### Work item
Leaving all pictures aside, copy exactly the lines from the start of the listing below through the line that contains "Groh Leads Wv Past Post Falls", and only those lines.

### Data listing
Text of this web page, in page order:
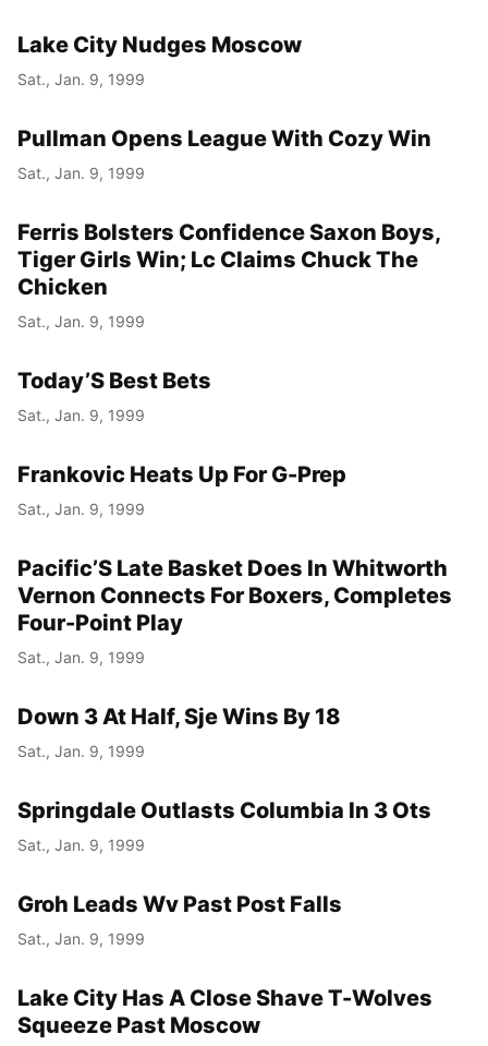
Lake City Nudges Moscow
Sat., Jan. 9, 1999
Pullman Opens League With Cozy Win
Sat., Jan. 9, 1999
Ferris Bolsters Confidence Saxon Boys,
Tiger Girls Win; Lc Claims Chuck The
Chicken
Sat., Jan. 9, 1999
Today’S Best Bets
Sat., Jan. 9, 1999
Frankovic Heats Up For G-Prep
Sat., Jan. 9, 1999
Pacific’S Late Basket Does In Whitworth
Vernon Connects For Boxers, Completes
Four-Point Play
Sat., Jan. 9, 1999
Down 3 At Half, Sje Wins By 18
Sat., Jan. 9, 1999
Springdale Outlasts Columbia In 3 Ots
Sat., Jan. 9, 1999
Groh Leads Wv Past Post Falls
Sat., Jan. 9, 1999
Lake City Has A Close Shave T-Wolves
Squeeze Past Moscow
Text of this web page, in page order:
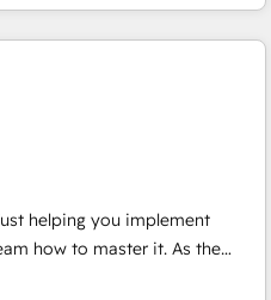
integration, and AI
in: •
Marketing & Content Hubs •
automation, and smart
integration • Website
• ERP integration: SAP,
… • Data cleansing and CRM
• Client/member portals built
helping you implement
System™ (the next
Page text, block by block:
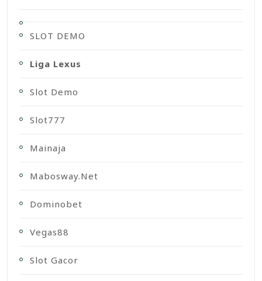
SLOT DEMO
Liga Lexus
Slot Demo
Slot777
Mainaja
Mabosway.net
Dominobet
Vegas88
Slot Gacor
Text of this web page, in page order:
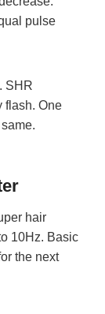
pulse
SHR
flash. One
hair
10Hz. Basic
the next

### Task output
Text of this web page, in page order:
Lake City Nudges Moscow
Sat., Jan. 9, 1999
Pullman Opens League With Cozy Win
Sat., Jan. 9, 1999
Ferris Bolsters Confidence Saxon Boys,
Tiger Girls Win; Lc Claims Chuck The
Chicken
Sat., Jan. 9, 1999
Today’S Best Bets
Sat., Jan. 9, 1999
Frankovic Heats Up For G-Prep
Sat., Jan. 9, 1999
Pacific’S Late Basket Does In Whitworth
Vernon Connects For Boxers, Completes
Four-Point Play
Sat., Jan. 9, 1999
Down 3 At Half, Sje Wins By 18
Sat., Jan. 9, 1999
Springdale Outlasts Columbia In 3 Ots
Sat., Jan. 9, 1999
Groh Leads Wv Past Post Falls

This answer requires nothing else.